Upon the Closing, the Purchaser shall deposit an amount of $AMOUNT in cash into an escrow account, known as the “Escrow Amount,” which will be held for 12 months after the Closing, referred to as the “Escrow Term.” The release of the Escrow Amount will be subject to the provisions of the Escrow Agreement. During the Escrow Term, any indemnification obligations of the Sellers shall be satisfied initially by reducing the principal amount of the escrow.
The Seller is responsible for paying any brokerage fees and commissions. The Purchaser will bear all its expenses, such as legal, accounting, consulting, financing, and other fees and out-of-pocket expenses. Unless otherwise stated, no fees related to the transaction or post-closing will be charged.

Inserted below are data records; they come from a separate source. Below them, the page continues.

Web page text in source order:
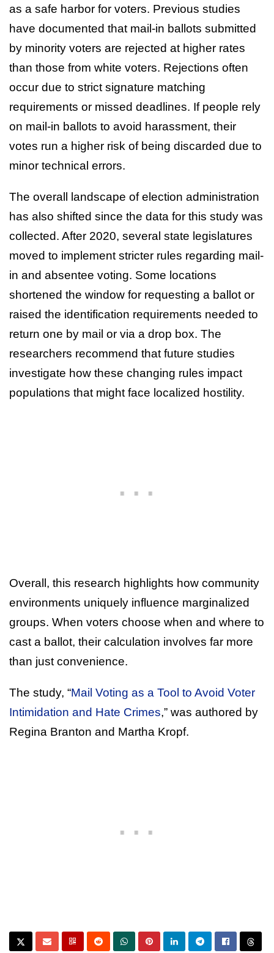
as a safe harbor for voters. Previous studies
have documented that mail-in ballots submitted
by minority voters are rejected at higher rates
than those from white voters. Rejections often
occur due to strict signature matching
requirements or missed deadlines. If people rely
on mail-in ballots to avoid harassment, their
votes run a higher risk of being discarded due to
minor technical errors.
The overall landscape of election administration
has also shifted since the data for this study was
collected. After 2020, several state legislatures
moved to implement stricter rules regarding mail-
in and absentee voting. Some locations
shortened the window for requesting a ballot or
raised the identification requirements needed to
return one by mail or via a drop box. The
researchers recommend that future studies
investigate how these changing rules impact
populations that might face localized hostility.
Overall, this research highlights how community
environments uniquely influence marginalized
groups. When voters choose when and where to
cast a ballot, their calculation involves far more
than just convenience.
The study, “Mail Voting as a Tool to Avoid Voter
Intimidation and Hate Crimes,” was authored by
Regina Branton and Martha Kropf.
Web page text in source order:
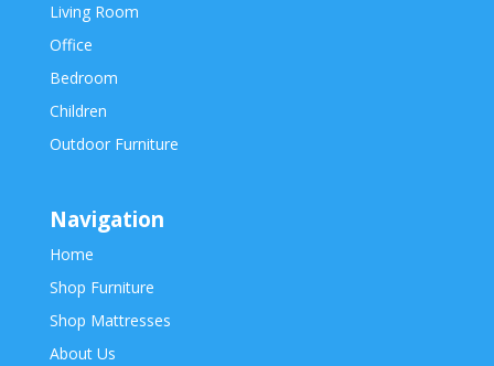
Living Room
Office
Bedroom
Children
Outdoor Furniture
Navigation
Home
Shop Furniture
Shop Mattresses
About Us
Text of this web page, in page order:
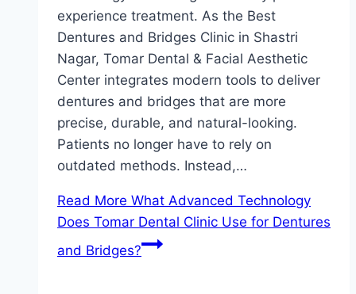
experience treatment. As the Best
Dentures and Bridges Clinic in Shastri
Nagar, Tomar Dental & Facial Aesthetic
Center integrates modern tools to deliver
dentures and bridges that are more
precise, durable, and natural-looking.
Patients no longer have to rely on
outdated methods. Instead,…
Read More What Advanced Technology
Does Tomar Dental Clinic Use for Dentures
and Bridges?
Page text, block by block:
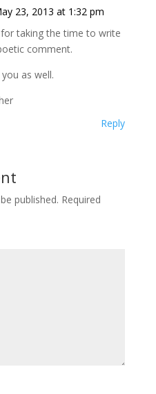
23, 2013 at 1:32 pm
taking the time to write
comment.
as well.
Reply
published. Required
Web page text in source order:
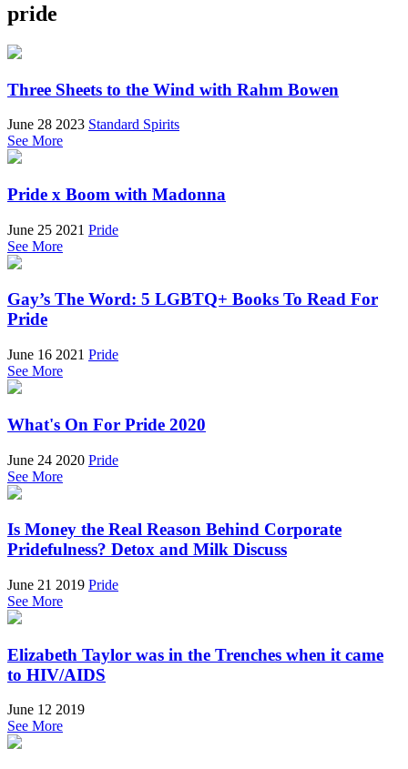
pride
Three Sheets to the Wind with Rahm Bowen
June 28 2023 Standard Spirits
See More
Pride x Boom with Madonna
June 25 2021 Pride
See More
Gay’s The Word: 5 LGBTQ+ Books To Read For
Pride
June 16 2021 Pride
See More
What's On For Pride 2020
June 24 2020 Pride
See More
Is Money the Real Reason Behind Corporate
Pridefulness? Detox and Milk Discuss
June 21 2019 Pride
See More
Elizabeth Taylor was in the Trenches when it came
to HIV/AIDS
June 12 2019
See More
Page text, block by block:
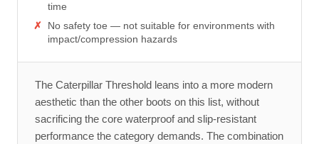
time
No safety toe — not suitable for environments with
impact/compression hazards
The Caterpillar Threshold leans into a more modern
aesthetic than the other boots on this list, without
sacrificing the core waterproof and slip-resistant
performance the category demands. The combination
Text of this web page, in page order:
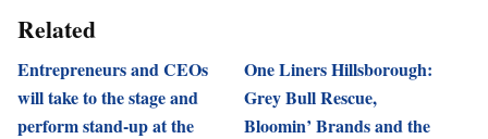
Related
Entrepreneurs and CEOs
will take to the stage and
perform stand-up at the
One Liners Hillsborough:
Grey Bull Rescue,
Bloomin’ Brands and the
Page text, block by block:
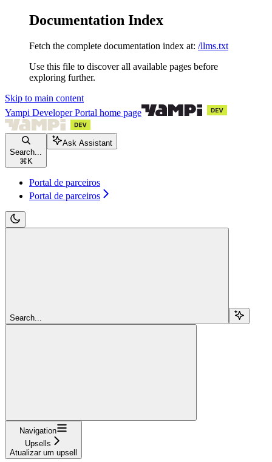
Documentation Index
Fetch the complete documentation index at: /llms.txt
Use this file to discover all available pages before
exploring further.
Skip to main content
Yampi Developer Portal home page
Search...
⌘ K
Ask Assistant
Portal de parceiros
Portal de parceiros
Search...
Navigation
Upsells
Atualizar um upsell
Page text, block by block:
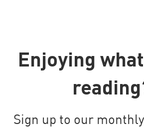
Enjoying
Sign up to our
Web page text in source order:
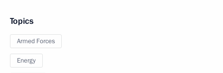
Topics
Armed Forces
Energy
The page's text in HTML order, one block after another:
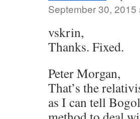
September 30, 2015
vskrin,
Thanks. Fixed.
Peter Morgan,
That’s the
as I can tell
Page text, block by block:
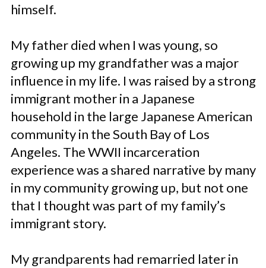
himself.
My father died when I was young, so
growing up my grandfather was a major
influence in my life. I was raised by a strong
immigrant mother in a Japanese
household in the large Japanese American
community in the South Bay of Los
Angeles. The WWII incarceration
experience was a shared narrative by many
in my community growing up, but not one
that I thought was part of my family’s
immigrant story.
My grandparents had remarried later in
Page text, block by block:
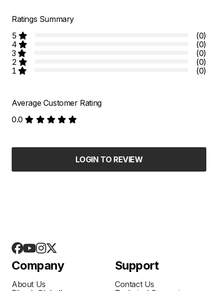
Ratings Summary
5
(0)
4
(0)
3
(0)
2
(0)
1
(0)
Average Customer Rating
0.0
LOGIN TO REVIEW
Company
About Us
Support
Contact Us
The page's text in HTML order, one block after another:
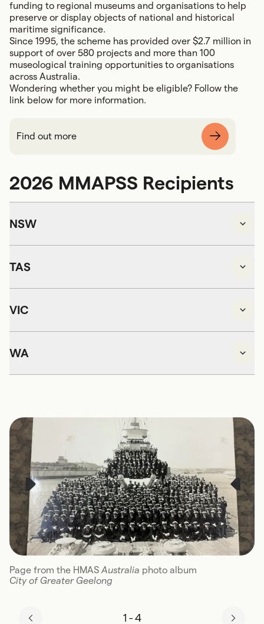
funding to regional museums and organisations to help
preserve or display objects of national and historical
maritime significance.
Since 1995, the scheme has provided over $2.7 million in
support of over 580 projects and more than 100
museological training opportunities to organisations
across Australia.
Wondering whether you might be eligible? Follow the
link below for more information.
Find out more
2026 MMAPSS Recipients
NSW
TAS
VIC
WA
Page from the HMAS Australia photo album
City of Greater Geelong
1 - 4
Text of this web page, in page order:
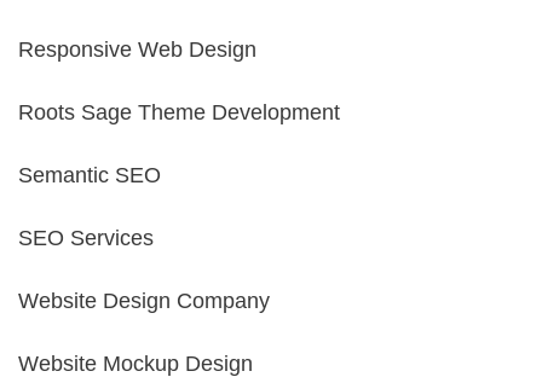
Responsive Web Design
Roots Sage Theme Development
Semantic SEO
SEO Services
Website Design Company
Website Mockup Design
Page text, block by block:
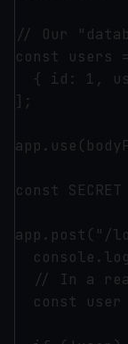
// Our
const users
{ id: 1,
];
const
app.post("/
// In a
const user
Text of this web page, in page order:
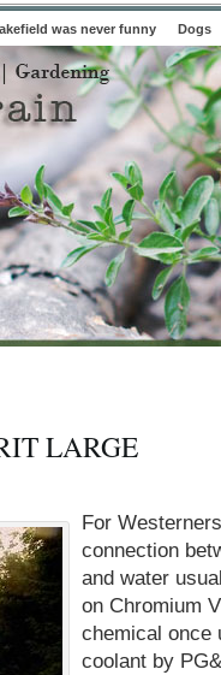
was never funny Dogs
LARGE
For
connection
and water
on Chromium
chemical once
coolant by
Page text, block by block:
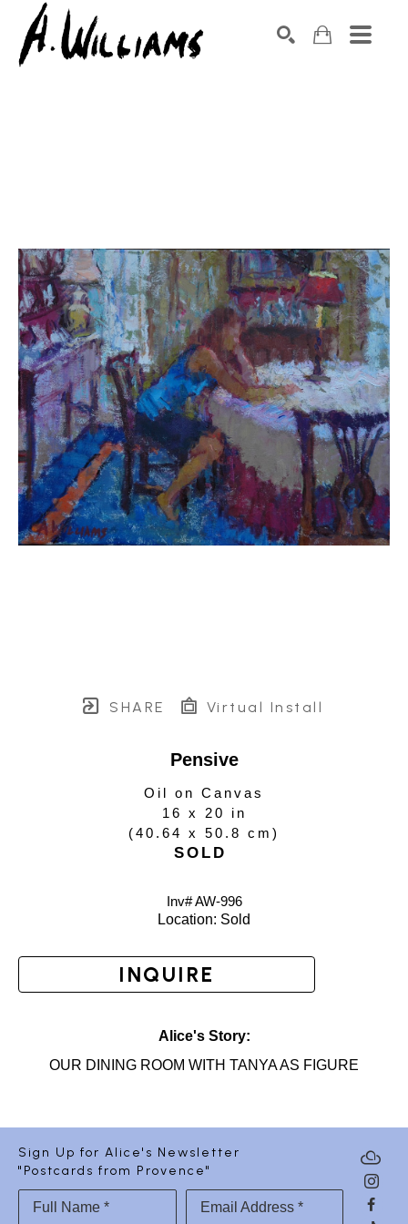
SHARE Virtual Install
Pensive
Oil on Canvas
16 x 20 in
(40.64 x 50.8 cm )
SOLD
Inv# AW-996
Location: Sold
INQUIRE
Alice's Story:
OUR DINING ROOM WITH TANYA AS FIGURE
Sign Up for Alice's Newsletter
"Postcards from Provence"
Full Name * Email Address *
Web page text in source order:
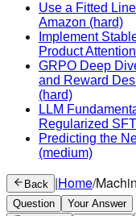
Use a Fitted
Amazon (hard)
Implement
Product Attention
GRPO Deep
and Reward
(hard)
LLM
Regularized SFT
Predicting the
(medium)
Back |Home/
Question
Your Answer
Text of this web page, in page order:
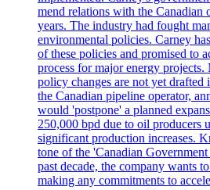
mend relations with the
years. The industry had fought
environmental policies. Carney
of these policies and promised to
process for major energy projects.
policy changes are not yet
the Canadian pipeline operator,
would 'postpone' a planned
250,000 bpd due to oil producers
significant production increases.
tone of the 'Canadian
past decade, the company wants
making any commitments to
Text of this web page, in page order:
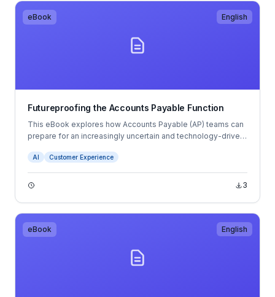
eBook English
Futureproofing the Accounts Payable Function
This eBook explores how Accounts Payable (AP) teams can
prepare for an increasingly uncertain and technology-driven
shortages, AI, automation, cybersecurity risks, and changing
compliance requirements.
AI Customer Experience
3
eBook English
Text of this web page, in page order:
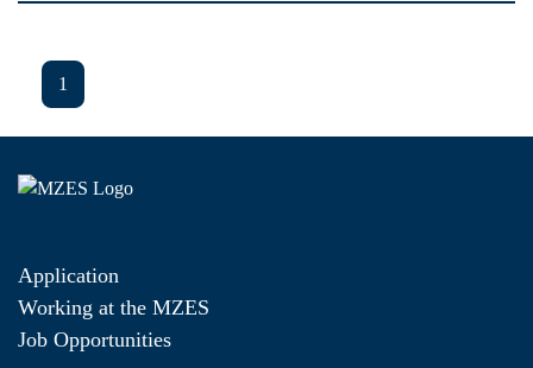
1
Application
Working at the MZES
Job Opportunities
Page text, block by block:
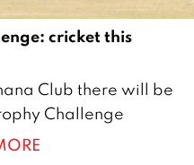
cricket this
Club there will be
Challenge
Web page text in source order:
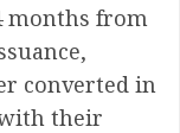
months from
converted in
their
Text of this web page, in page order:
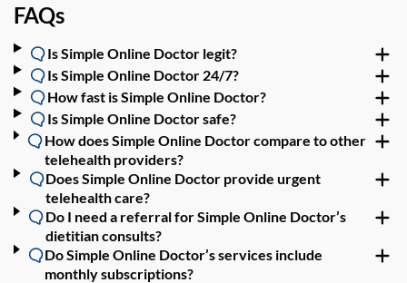
FAQs
Is Simple Online Doctor legit?
Is Simple Online Doctor 24/7?
How fast is Simple Online Doctor?
Is Simple Online Doctor safe?
How does Simple Online Doctor compare to other
telehealth providers?
Does Simple Online Doctor provide urgent
telehealth care?
Do I need a referral for Simple Online Doctor’s
dietitian consults?
Do Simple Online Doctor’s services include
monthly subscriptions?
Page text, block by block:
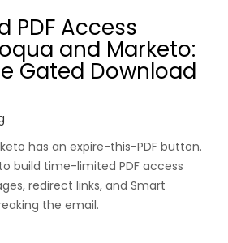
PDF Access
and Marketo:
Gated Download
has an expire-this-PDF button.
build time-limited PDF access
redirect links, and Smart
the email.
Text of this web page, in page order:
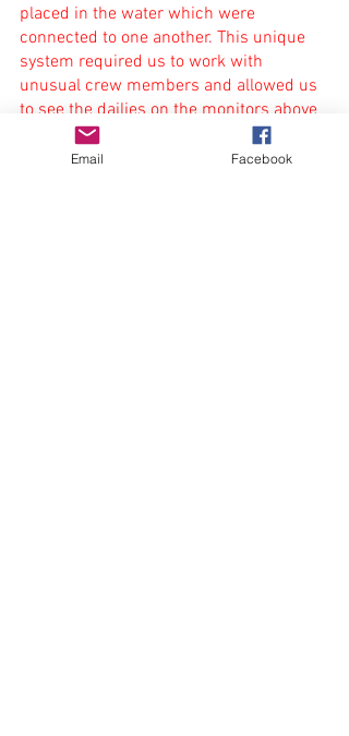
placed in the water which were
connected to one another. This unique
system required us to work with
unusual crew members and allowed us
to see the dailies on the monitors above
water,” says Maury.
Email Facebook
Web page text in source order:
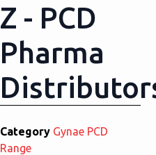
Z - PCD
Pharma
Category Gynae PCD
Range
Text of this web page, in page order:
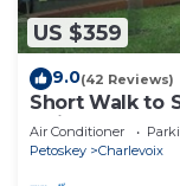
US $359
9.0(42 Reviews)
Short Walk to
Adjacent to
Air Conditioner
Petoskey
Charlevoix
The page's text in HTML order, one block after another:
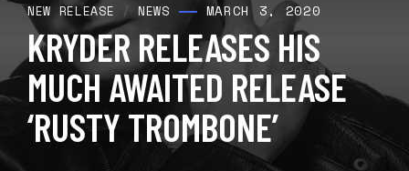
NEW RELEASE /NEWS MARCH 3, 2020
KRYDER RELEASES HIS
MUCH AWAITED RELEASE
‘RUSTY TROMBONE’
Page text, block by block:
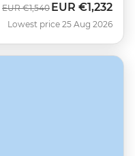
Was
EUR €1,540 Now
EUR €1,232
Lowest price 25 Aug 2026
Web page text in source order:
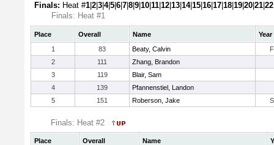
Finals: Heat #1 2 3 4|5 6 7 8 9 10 11 12 13 14|15 16 17 18 19 20 21 22
Finals: Heat #1
Place Overall Name
Year
1
83 Beaty, Calvin
2
111
Zhang, Brandon
3
119
Blair, Sam
4
139
Pfannenstiel, Landon
5
151 Roberson, Jake
Finals: Heat #2
Place Overall Name
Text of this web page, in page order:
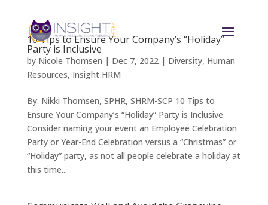
10 Tips to Ensure Your Company’s “Holiday”
Party is Inclusive
by Nicole Thomsen | Dec 7, 2022| Diversity, Human
Resources, Insight HRM
By: Nikki Thomsen, SPHR, SHRM-SCP 10 Tips to
Ensure Your Company’s “Holiday” Party is Inclusive
Consider naming your event an Employee Celebration
Party or Year-End Celebration versus a “Christmas” or
“Holiday” party, as not all people celebrate a holiday at
this time...
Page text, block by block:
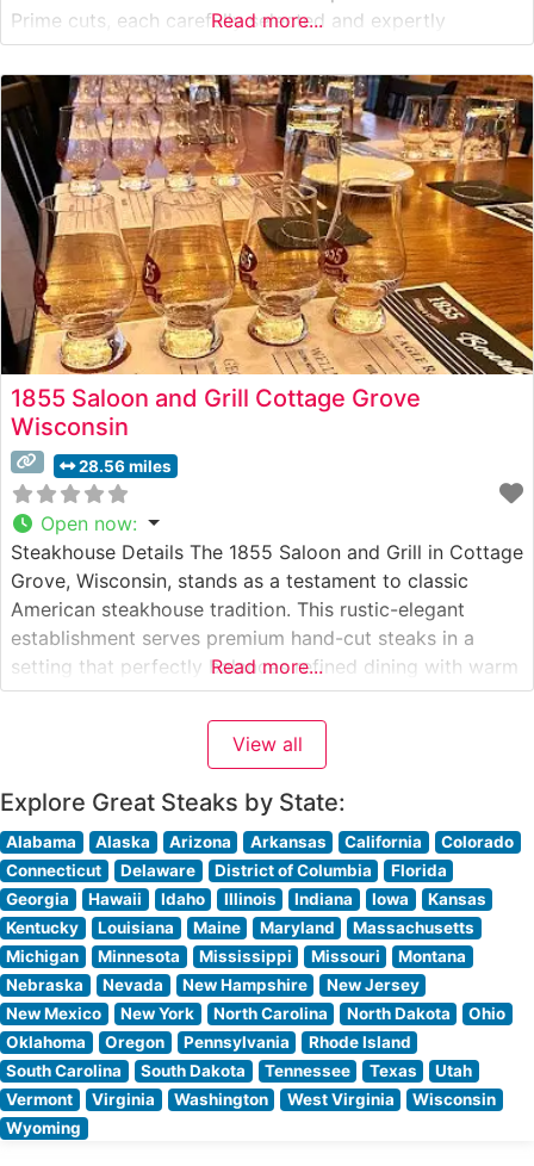
Prime cuts, each carefully selected and expertly
prepared to guests’ specifications. The restaurant’s
commitment to excellence is evident in their steak
program, featuring classic cuts like the New York
Read more...
1855 Saloon and Grill Cottage Grove
Wisconsin
28.56 miles
Open now:
Steakhouse Details The 1855 Saloon and Grill in Cottage
Grove, Wisconsin, stands as a testament to classic
American steakhouse tradition. This rustic-elegant
establishment serves premium hand-cut steaks in a
setting that perfectly balances refined dining with warm
hospitality. The restaurant’s carefully curated menu
showcases high-quality beef selections, each expertly
prepared to guests’ specifications. Steaks are cooked
Read more...
View all
Explore Great Steaks by State:
Alabama Alaska Arizona Arkansas California
Colorado
Connecticut
Delaware District of Columbia
Florida
Georgia
Hawaii Idaho Illinois Indiana Iowa
Kansas
Kentucky
Louisiana Maine Maryland
Massachusetts
Michigan
Minnesota Mississippi Missouri
Montana
Nebraska
Nevada New Hampshire
New Jersey
New Mexico
New York North Carolina North Dakota
Ohio
Oklahoma
Oregon Pennsylvania
Rhode Island
South Carolina
South Dakota Tennessee Texas
Utah
Vermont
Virginia Washington West Virginia
Wisconsin
Wyoming
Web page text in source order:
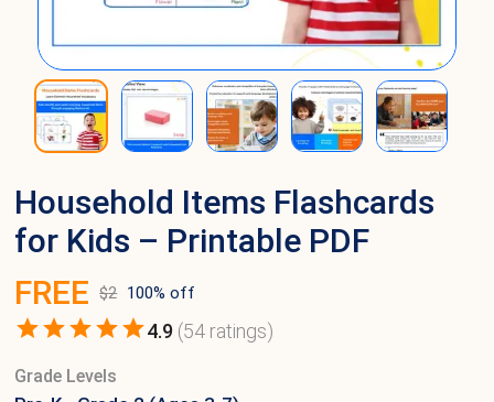
Household Items Flashcards
for Kids – Printable PDF
FREE $2 100% off
4.9 (54 ratings)
Grade Levels
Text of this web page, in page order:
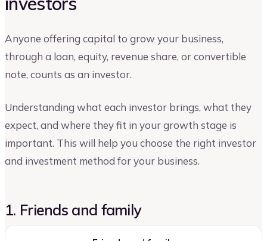
Anyone offering capital to grow your business,
through a loan, equity, revenue share, or convertible
note, counts as an investor.
Understanding what each investor brings, what they
expect, and where they fit in your growth stage is
important. This will help you choose the right investor
and investment method for your business.
1. Friends and family
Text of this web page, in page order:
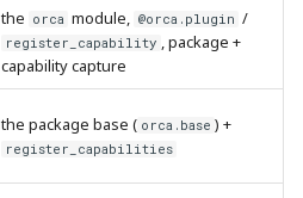
the orca module, @orca.plugin /
register_capability , package +
capability capture
the package base ( orca.base ) +
register_capabilities
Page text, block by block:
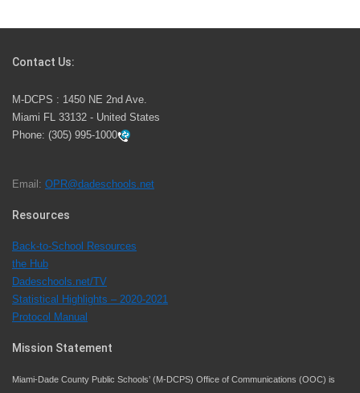
launch the Zero Drownings Miami-Dade
swimming instruction to preschool and kindergarten
students at local county pools.
Since 1985, M-DCPS has allowed genuine student
School Board. Maurits Acosta was the 40th School
Contact Us:
M-DCPS : 1450 NE 2nd Ave.
Miami FL 33132 - United States
Phone: (305) 995-1000
Email: OPR@dadeschools.net
Resources
Back-to-School Resources
the Hub
Dadeschools.net/TV
Statistical Highlights – 2020-2021
Protocol Manual
Mission Statement
Miami-Dade County Public Schools’ (M-DCPS) Office of Communications (OOC) is
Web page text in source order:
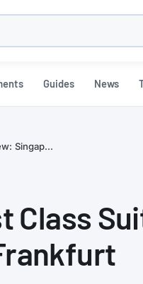
Guides News
Singap...
Class
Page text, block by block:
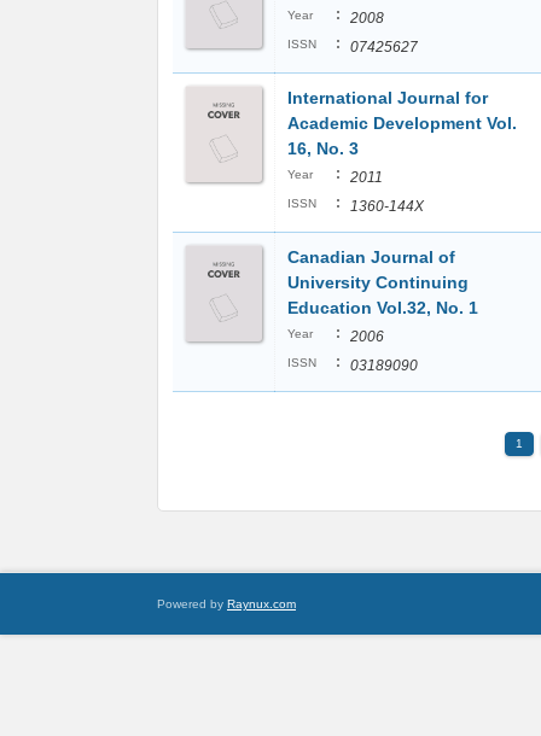
Year : 2008
ISSN : 07425627
International Journal for
Academic Development Vol.
16, No. 3
Year : 2011
ISSN : 1360-144X
Canadian Journal of
University Continuing
Education Vol.32, No. 1
Year : 2006
ISSN : 03189090
1
Powered by Raynux.com
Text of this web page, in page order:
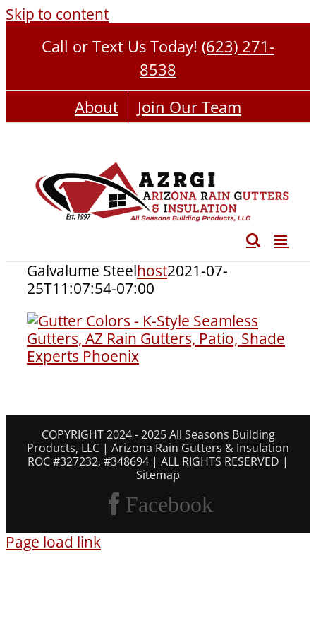
Skip to content
Call or Text Us Today! (623) 271-
8538
About
Join Our Team
Galvalume Steelhost2021-07-
25T11:07:54-07:00
COPYRIGHT 2024 - 2025 All Seasons Building
Products, LLC | Arizona Rain Gutters & Insulation
ROC #327232, #348694 | ALL RIGHTS RESERVED |
Sitemap
Facebook
Page load link

The completion of the transaction by the Purchaser and Seller will only be subject to the following conditions precedent:
(a) Sellers performing the covenants in the Purchase Agreement;
(b) Sellers’ representations and warranties being true in all material respects on the closing date;
(c) No court or regulatory order preventing the parties from completing the transaction;
(d) Obtaining consents to change of control for material contracts containing change of control clauses;
(e) No material adverse change affecting the Company, except for any changes that are not specific to the Company; and
(f) Sellers and Purchaser satisfying all closing delivery requirements under the purchase agreement.
The purchase agreement will not include any financing or due diligence conditions.
As part of the Definitive Agreements, Seller and each of the Sellers will provide customary representations and warranties for a transaction of this nature. These representations and warranties will remain in effect for 12 months following the Closing, except for the Fundamental Reps, which will survive indefinitely after the Closing. Fundamental Reps include representations and warranties related to due authorization, no-conflict, validity and enforceability, capitalization, affiliate transactions, title to assets, and brokers. Tax matters will survive until 90 days after the expiration of all applicable statutes of limitations (including all extensions thereof) related to the underlying subject matter being represented.
Sellers shall indemnify Purchaser, based on the terms and conditions outlined below, for (a) any violation of representations and warranties described in the Definitive Agreements, (b) any violation of covenants provided in the Definitive Agreements, (c) any Excluded Liabilities, (d) any pre-closing tax obligations, and (e) claims arising from fraudulent representation in the Definitive Agreement. Such indemnification will be on a several basis, pro rata share, and not joint and several among the Sellers.
For all representations, warranties, indemnities, and other obligations provided by the Sellers regarding the Company, each Seller will be separately liable (and not jointly and severally liable). For all representations, warranties, indemnities, and other obligations provided by a Seller regarding themselves, each Seller will be separately liable (and not jointly and severally liable).